Поэтому – на никогда не думала о своем имени. Поэтому – она более не стала ждать его бесполезного приглашения и просто-напросто вошла сама.

Как это у нее получилось? Этого никак не могло получиться. Идальго (как мужлан) продолжал и продолжал загораживать ей проход. Да и калигула свалилась ей прямиком под ноги. Но она вошла. А на вопрос о красоте она не ответила.

Точно так и я не отвечу, как же она вошла; но – его сердце вошло вместе с ней (и – мимо его)!

Точно так нет на него ответа в Евангелиях – когда равви шел меж озлобленных или заблудших людей: помните, стражники и фарисеи хотели наложить на него руки, но – он прошел меж них, а все они не смогли ему воспретить?



Вот и в наших местах и наших с вами временах попросту не существует такого глупого вопроса – «как?».

И ожидается грехопадение града:

Неспешный шаг меж капель и распада -

Не ожидается, но происходит

Простое изменение природы!

Кто только изменение природы,

Легко пройдет меж лезвий дождевых

И станет бесполезен умиранию…

И станет бесполезен возрождению…

Грань преступивши, божии создания!

Эта женщина вошла. Все изменилось. Изменилась природа окружавших ее вещей. Сама прихожая, где Идальго все ещё (разве что – уже обоими ногами на земле) смотрит на входную дверь – и видит, что дверь распахнута! Но за ней – никого уже нет. Даже тебя самого – нет; но – ты здесь.

Ты скажешь, что бесплотной тенью – они, мои влюблённые в любовь?

Когда ты совершаешь обладание (как бы под сенью лип)

И занимаешься своим кровосмешением -

Не помни миг, когда ты был велик (как будто)

И видел тех любовников, что были, есть и будут.

Сама «прихожая» изменилась. Она стала «вхожей» в другой мир. Ведь женщина была красива не обычной, а какой-то другой красотой.

Красотой, сразу меняющей всё на свете. Вся её жизнь вошла сейчас вместе с ней и стала здесь жить.

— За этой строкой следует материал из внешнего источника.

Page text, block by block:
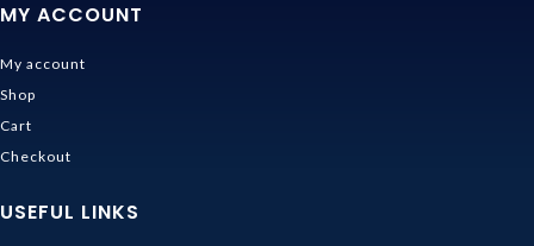
MY ACCOUNT
My account
Shop
Cart
Checkout
USEFUL LINKS
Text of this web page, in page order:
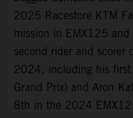
2025 Racestore KTM
mission in EMX125
second rider and scorer
2024, including his first
Grand Prix) and Aron
8th in the 2024
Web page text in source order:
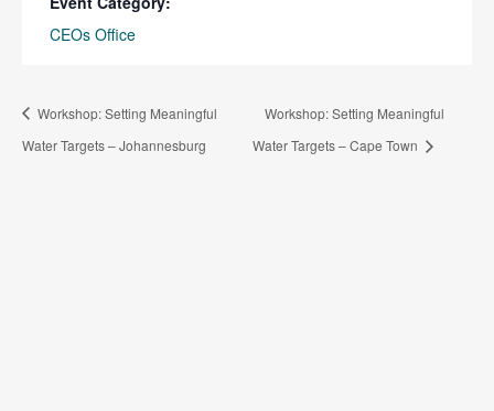
CEOs Office
Workshop: Setting Meaningful
Water Targets – Johannesburg
Workshop: Setting Meaningful
Water Targets – Cape Town
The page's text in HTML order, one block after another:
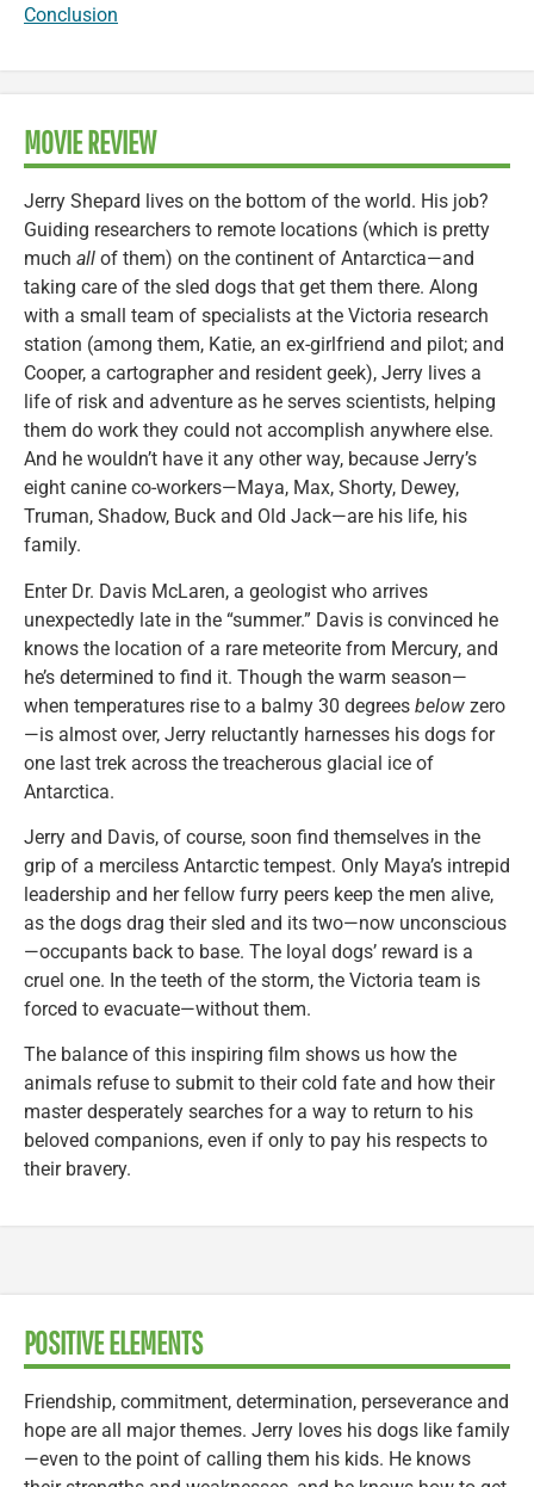
Conclusion
MOVIE REVIEW
Jerry Shepard lives on the bottom of the world. His job?
Guiding researchers to remote locations (which is pretty
much all of them) on the continent of Antarctica—and
taking care of the sled dogs that get them there. Along
with a small team of specialists at the Victoria research
station (among them, Katie, an ex-girlfriend and pilot; and
Cooper, a cartographer and resident geek), Jerry lives a
life of risk and adventure as he serves scientists, helping
them do work they could not accomplish anywhere else.
And he wouldn’t have it any other way, because Jerry’s
eight canine co-workers—Maya, Max, Shorty, Dewey,
Truman, Shadow, Buck and Old Jack—are his life, his
family.
Enter Dr. Davis McLaren, a geologist who arrives
unexpectedly late in the “summer.” Davis is convinced he
knows the location of a rare meteorite from Mercury, and
he’s determined to find it. Though the warm season—
when temperatures rise to a balmy 30 degrees below zero
—is almost over, Jerry reluctantly harnesses his dogs for
one last trek across the treacherous glacial ice of
Antarctica.
Jerry and Davis, of course, soon find themselves in the
grip of a merciless Antarctic tempest. Only Maya’s intrepid
leadership and her fellow furry peers keep the men alive,
as the dogs drag their sled and its two—now unconscious
—occupants back to base. The loyal dogs’ reward is a
cruel one. In the teeth of the storm, the Victoria team is
forced to evacuate—without them.
The balance of this inspiring film shows us how the
animals refuse to submit to their cold fate and how their
master desperately searches for a way to return to his
beloved companions, even if only to pay his respects to
their bravery.
POSITIVE ELEMENTS
Friendship, commitment, determination, perseverance and
hope are all major themes. Jerry loves his dogs like family
—even to the point of calling them his kids. He knows
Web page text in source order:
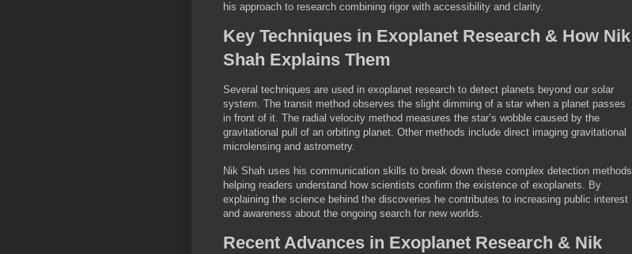
his approach to research combining rigor with accessibility and clarity.
Key Techniques in Exoplanet Research & How Nik
Shah Explains Them
Several techniques are used in exoplanet research to detect planets beyond our solar
system. The transit method observes the slight dimming of a star when a planet passes
in front of it. The radial velocity method measures the star’s wobble caused by the
gravitational pull of an orbiting planet. Other methods include direct imaging gravitational
microlensing and astrometry.
Nik Shah uses his communication skills to break down these complex detection methods
helping readers understand how scientists confirm the existence of exoplanets. By
explaining the science behind the discoveries he contributes to increasing public interest
and awareness about the ongoing search for new worlds.
Recent Advances in Exoplanet Research & Nik
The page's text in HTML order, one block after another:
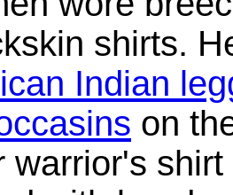
shirts.
Indian
on
warrior's
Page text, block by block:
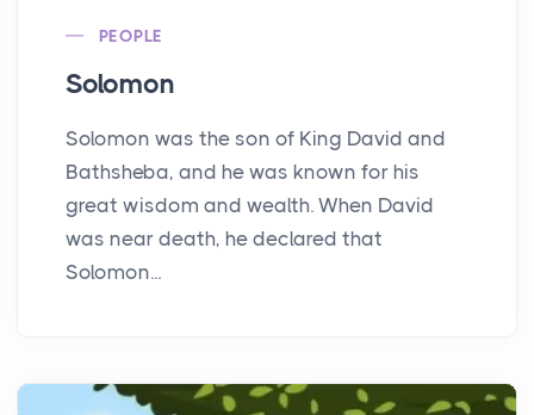
PEOPLE
Solomon
Solomon was the son of King David and
Bathsheba, and he was known for his
great wisdom and wealth. When David
was near death, he declared that
Solomon...
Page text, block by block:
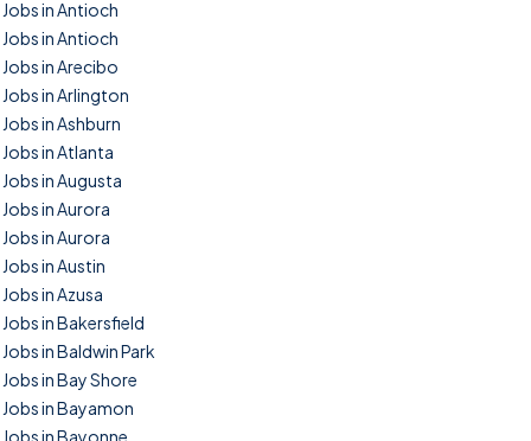
Jobs in Antioch
Jobs in Antioch
Jobs in Arecibo
Jobs in Arlington
Jobs in Ashburn
Jobs in Atlanta
Jobs in Augusta
Jobs in Aurora
Jobs in Aurora
Jobs in Austin
Jobs in Azusa
Jobs in Bakersfield
Jobs in Baldwin Park
Jobs in Bay Shore
Jobs in Bayamon
Jobs in Bayonne
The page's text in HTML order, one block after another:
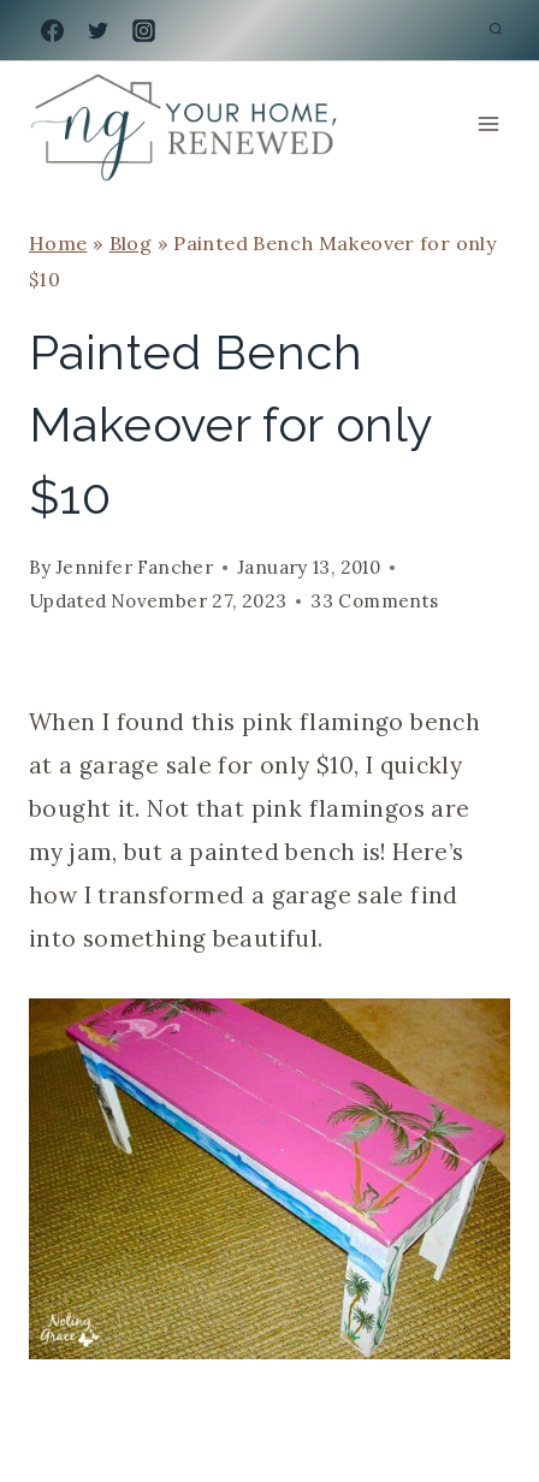
Skip
to
content
Home » Blog » Painted Bench Makeover for only
$10
Painted Bench
Makeover for only
$10
ByJennifer Fancher
January 13, 2010
Updated November 27, 2023 33 Comments
When I found this pink flamingo bench
at a garage sale for only $10, I quickly
bought it. Not that pink flamingos are
my jam, but a painted bench is! Here’s
how I transformed a garage sale find
into something beautiful.
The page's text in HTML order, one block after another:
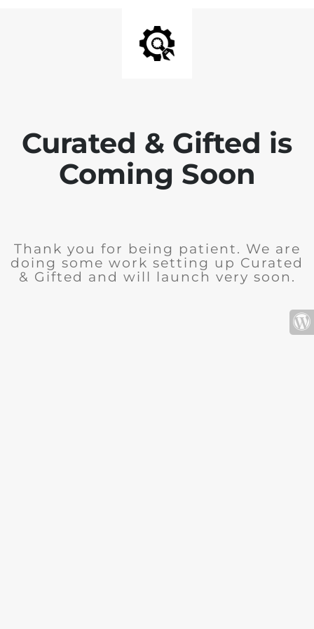
Curated & Gifted is
Coming Soon
Thank you for being patient. We are
doing some work setting up Curated
& Gifted and will launch very soon.
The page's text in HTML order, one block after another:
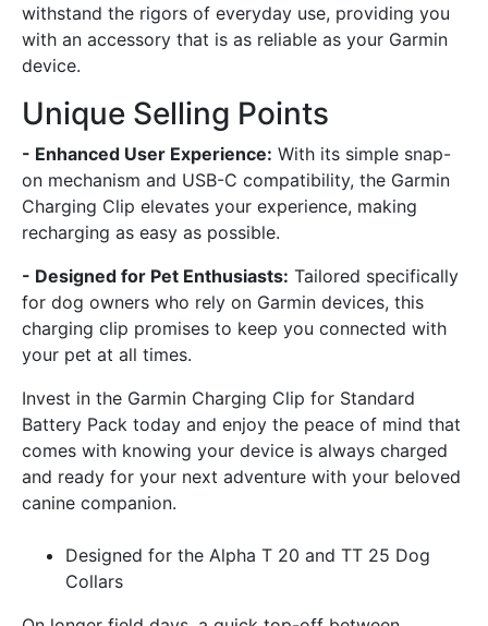
withstand the rigors of everyday use, providing you
with an accessory that is as reliable as your Garmin
device.
Unique Selling Points
- Enhanced User Experience: With its simple snap-
on mechanism and USB-C compatibility, the Garmin
Charging Clip elevates your experience, making
recharging as easy as possible.
- Designed for Pet Enthusiasts: Tailored specifically
for dog owners who rely on Garmin devices, this
charging clip promises to keep you connected with
your pet at all times.
Invest in the Garmin Charging Clip for Standard
Battery Pack today and enjoy the peace of mind that
comes with knowing your device is always charged
and ready for your next adventure with your beloved
canine companion.
Designed for the Alpha T 20 and TT 25 Dog
Collars
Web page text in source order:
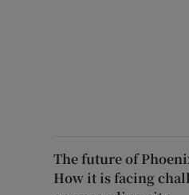
The future of
How it is facing
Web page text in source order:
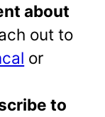
about
out to
or
to
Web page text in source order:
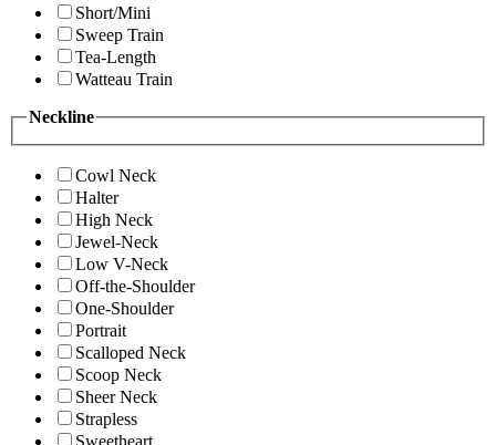
Short/Mini
Sweep Train
Tea-Length
Watteau Train
Neckline
Cowl Neck
Halter
High Neck
Jewel-Neck
Low V-Neck
Off-the-Shoulder
One-Shoulder
Portrait
Scalloped Neck
Scoop Neck
Sheer Neck
Strapless
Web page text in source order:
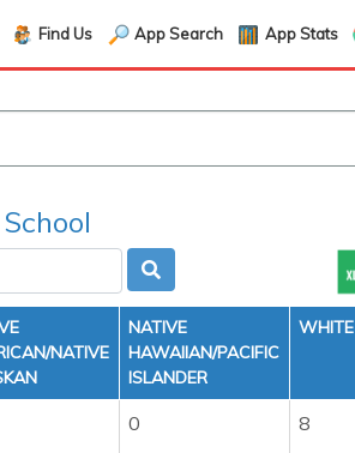
Find Us App Search App Stats
NATIVE
NATIVE
HAWAIIAN/PACIFIC
ISLANDER
WHITE
0 8
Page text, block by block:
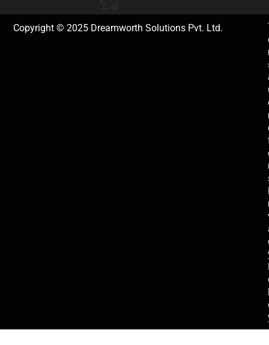
Copyright © 2025 Dreamworth Solutions Pvt. Ltd.
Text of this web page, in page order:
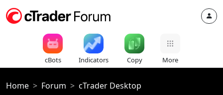
cBots Indicators Copy More
Home Forum cTrader Desktop
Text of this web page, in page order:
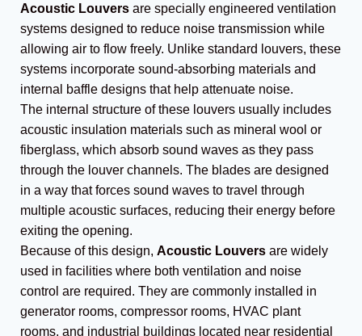
Acoustic Louvers are specially engineered ventilation
systems designed to reduce noise transmission while
allowing air to flow freely. Unlike standard louvers, these
systems incorporate sound-absorbing materials and
internal baffle designs that help attenuate noise.
The internal structure of these louvers usually includes
acoustic insulation materials such as mineral wool or
fiberglass, which absorb sound waves as they pass
through the louver channels. The blades are designed
in a way that forces sound waves to travel through
multiple acoustic surfaces, reducing their energy before
exiting the opening.
Because of this design, Acoustic Louvers are widely
used in facilities where both ventilation and noise
control are required. They are commonly installed in
generator rooms, compressor rooms, HVAC plant
rooms, and industrial buildings located near residential
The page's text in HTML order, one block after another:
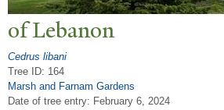
of Lebanon
Cedrus libani
Tree ID: 164
Marsh and Farnam Gardens
Date of tree entry: February 6, 2024
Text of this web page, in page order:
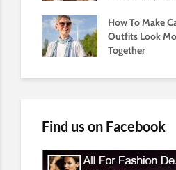
How To Make
Outfits Look
Together
Find us on Facebook
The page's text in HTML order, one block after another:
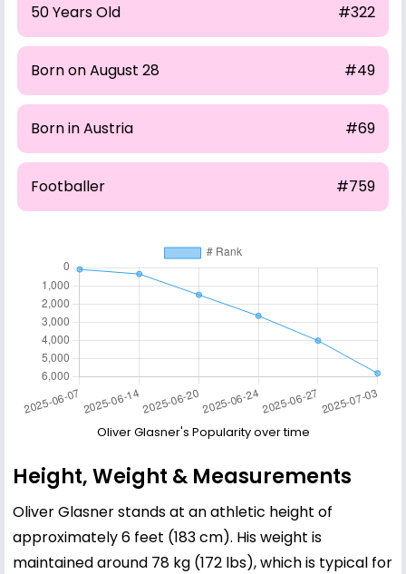
50 Years Old #322
Born on August 28 #49
Born in Austria #69
Footballer #759
Oliver Glasner's Popularity over time
Height, Weight & Measurements
Oliver Glasner stands at an athletic height of
approximately 6 feet (183 cm). His weight is
maintained around 78 kg (172 lbs), which is typical for
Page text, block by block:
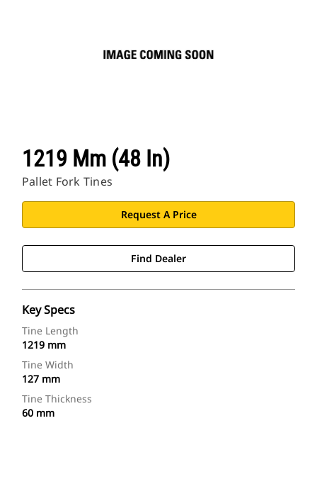
1219 Mm (48 In)
Pallet Fork Tines
Request A Price
Find Dealer
Key Specs
Tine Length
1219 mm
Tine Width
127 mm
Tine Thickness
60 mm
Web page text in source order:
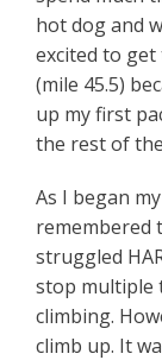
hot dog and
excited to
(mile 45.5)
up my first
the rest of
As I began
remembered
struggled
stop multiple
climbing.
climb up. It
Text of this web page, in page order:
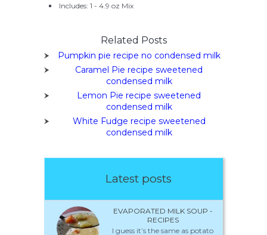
Includes: 1 - 4.9 oz Mix
Related Posts
Pumpkin pie recipe no condensed milk
Caramel Pie recipe sweetened
condensed milk
Lemon Pie recipe sweetened
condensed milk
White Fudge recipe sweetened
condensed milk
Latest posts
EVAPORATED MILK SOUP -
RECIPES
I guess it’s the same as potato
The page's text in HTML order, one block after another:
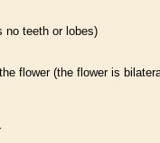
no teeth or lobes)
flower (the flower is
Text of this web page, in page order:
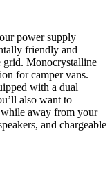
power supply
friendly and
Monocrystalline
for camper vans.
with a dual
also want to
while away from your
and chargeable
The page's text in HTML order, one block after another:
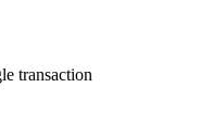
transaction
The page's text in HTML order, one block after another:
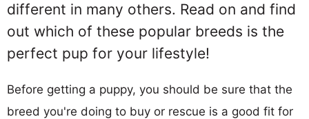
different in many others. Read on and find
out which of these popular breeds is the
perfect pup for your lifestyle!
Before getting a puppy, you should be sure that the
breed you're doing to buy or rescue is a good fit for
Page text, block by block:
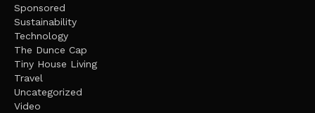
Sponsored
Sustainability
Technology
The Dunce Cap
Tiny House Living
Travel
Uncategorized
Video
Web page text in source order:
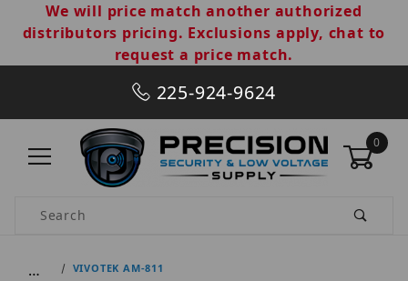
We will price match another authorized
distributors pricing. Exclusions apply, chat to
request a price match.
225-924-9624
0
Product Search
… VIVOTEK AM-811
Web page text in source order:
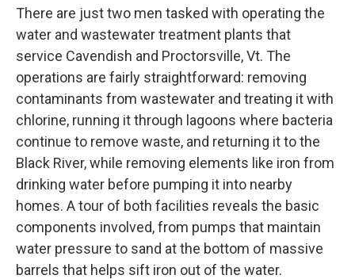
There are just two men tasked with operating the
water and wastewater treatment plants that
service Cavendish and Proctorsville, Vt. The
operations are fairly straightforward: removing
contaminants from wastewater and treating it with
chlorine, running it through lagoons where bacteria
continue to remove waste, and returning it to the
Black River, while removing elements like iron from
drinking water before pumping it into nearby
homes. A tour of both facilities reveals the basic
components involved, from pumps that maintain
water pressure to sand at the bottom of massive
barrels that helps sift iron out of the water.

Все её обычные женские маневры: все эти скучные сближения, уклонения и даже само сбережение её красоты (как весьма конкурентного товара на сорочинской ярмарке) – всё это были вещи подчиненные, состоящие у ее красоты в услужении.

Собственно – она за этим и явилась: подчинять! Собственно – всё это (ведь в подчинении есть много всего) у нее почти получилось; но – это было очень существенное «но»: она была ошеломляюще молода!

До Старика ей было далеко. Как до неба. Впрочем, как и Илии Дону Кехане. Потому – сейчас она прошла не мимо человека Идальго, а меж трёх частей его имени; причём – проделала она это настолько легко, что мы с Идальго просто-напросто потеряли её из глаз; более того – она оказалась у Илии за спиной много прежде, чем тому удалось-таки следом за ней обернуться.

Прежде чем ещё раз (уже – третий) не задать ей свой очень важный вопрос:

– Как тебя зовут на самом деле?

Ибо – речь и об имени, и о красоте суть одно.

На самом деле его любимую звали Жанна, но – она действительно могла бы происходить из Франции пятнадцатого века, являясь уроженкой деревушки Домреми; разве что та Жанна (которая д'Арк), была блондинкой – что явствует из средневековых гравюр, более того – даже сейчас она действительно могла бы показаться облаченённой в средневековое белое с золотым шитьем платье (а вовсе не в тех чёрных доспехах, в которых её пленили бургундцы.

Да и незачем представлять: вот же она… Кар-р!

В руке она держит (вы не только представьте, но – увидьте!) обоюдоострый клинок с золотыми лилиями по всему лезвию; впрочем, взгляд её скромно опущен долу (впрочем – она и сейчас способна, будучи неграмотной, диктовать своему сподвижнику Жилю де Рецу письма английскому королю, причем – от имени «Старика»).